= Ladbroke Black =

Ladbroke Lionel Day Black (21 June 1877 – 27 July 1940) was an English journalist and author who wrote mysteries, fantasy and science fiction stories, often under pseudonyms such as Lionel Day, Lewis Jackson and Paul Urquhart.

==Life==
Black was born in Burley-in-Wharfedale and was educated in Ireland and at Cambridge. His father Charles Ingham Black was the curate of Burley, and his grandfather the Irish pirate or smuggler John Black ("Black Jack"), who built Elsinore Lodge at Rosses Point, Sligo.

Black was appointed assistant editor of The Phoenix 1897–99 before taking up a similar position with The Morning Herald in London. In 1901 he became assistant editor of The Echo, joint editor of Today 1904–05 and was a special writer on the Weekly Dispatch between 1905 and 1911.

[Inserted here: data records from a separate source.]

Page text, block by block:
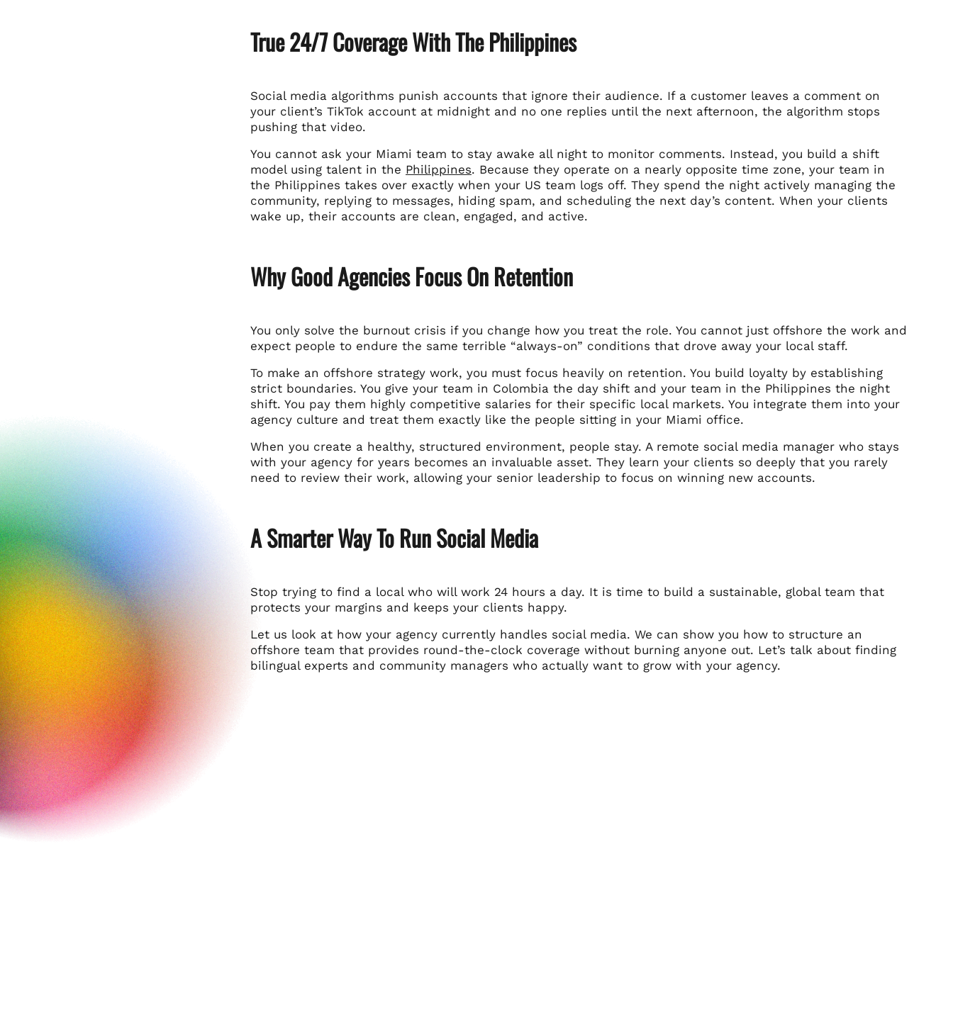
True 24/7 Coverage With The Philippines
Social media algorithms punish accounts that ignore their audience. If a customer leaves a comment on
your client’s TikTok account at midnight and no one replies until the next afternoon, the algorithm stops
pushing that video.
You cannot ask your Miami team to stay awake all night to monitor comments. Instead, you build a shift
model using talent in the Philippines. Because they operate on a nearly opposite time zone, your team in
the Philippines takes over exactly when your US team logs off. They spend the night actively managing the
community, replying to messages, hiding spam, and scheduling the next day’s content. When your clients
wake up, their accounts are clean, engaged, and active.
Why Good Agencies Focus On Retention
You only solve the burnout crisis if you change how you treat the role. You cannot just offshore the work and
expect people to endure the same terrible “always-on” conditions that drove away your local staff.
To make an offshore strategy work, you must focus heavily on retention. You build loyalty by establishing
strict boundaries. You give your team in Colombia the day shift and your team in the Philippines the night
shift. You pay them highly competitive salaries for their specific local markets. You integrate them into your
agency culture and treat them exactly like the people sitting in your Miami office.
When you create a healthy, structured environment, people stay. A remote social media manager who stays
with your agency for years becomes an invaluable asset. They learn your clients so deeply that you rarely
need to review their work, allowing your senior leadership to focus on winning new accounts.
A Smarter Way To Run Social Media
Stop trying to find a local who will work 24 hours a day. It is time to build a sustainable, global team that
protects your margins and keeps your clients happy.
Let us look at how your agency currently handles social media. We can show you how to structure an
offshore team that provides round-the-clock coverage without burning anyone out. Let’s talk about finding
bilingual experts and community managers who actually want to grow with your agency.

He lived in Wendover for many years.

==Works==
Black published his first novel, A Muddied Oaf co-written with Francis Rutter in 1902. He collaborated with Robert Lynd on the 1906 collection The Mantle of the Emperor. With Thomas Meech he wrote a series of novels beginning with The Eagle (1906) under the pen name Paul Urquhart. He also wrote for newspapers and magazines, sometimes under the pen name Lionel Day. He also wrote some Sexton Blake books, but he is better known for his own detective creation Havlock Preed.

Novels:
- The Eagles (1906)
- One Clear Call (1914)
- The Turmoil (1915)
- Cross Currents (1916)
- The Buried World (1927)

Short stories:
- The Panacea Boom (1902)
- Monsieur Lecoq's Casebook (1908)
The Great Bank Safe Mystery,
The Blackmailers,
The Country House Tragedy.
- Famous Mysteries (1908)
The Strange Death of Lieutenant Roper,
The Eight-minute Mystery,
The Tragedy of Constance Kent,
Who Murdered Sarah Roberts?,
The Burton Crescent Murder,
The Great Harley Street Enigma,
The Battersea Mutilation Case.
- Through the Shadows (1912)
- The Ballydoyle Regatta (1913)
- My Lady of the Halls (1913)
- Nurse Sorrell's Patient (1913)
- The Tremendous Adventure of Mr. Jones (1915)
- Cinderella (1915)
- They Also Serve (1915)
- Mother O’Mine (1917)
- Ordeal by Battle (1917)
- The Prodigal Father (1917)
- The Way of a Maid and a Man (1918)
- A Splendid Surprise (1920)
- Red Magnus Backs Out (1933)

==Family==
Black married Margaret Ambrose, daughter of William Ambrose barrister, QC and Tory MP, who was buried in Highgate West Cemetery in 1908 (his headstone was photographed by John Gay and is in the English Heritage photo library). They had four sons and two daughters. His wife Margaret was a suffragette, left-wing political journalist and writer, often writing under the pen name of Philippa Gray. According to her son Stephen Black, his father was very proud of his mother's popular literary success, getting very excited when he saw posters advertising her latest novel on the side of buses.

His son Stephen Black was also an author and a doctor; his daughter Brigit Ursula Hope Black (Biddy) married Erasmus Darwin Barlow. His grandson was the family planning pioneer Tim Black. His great-granddaughter is the architect Pippa Nissen.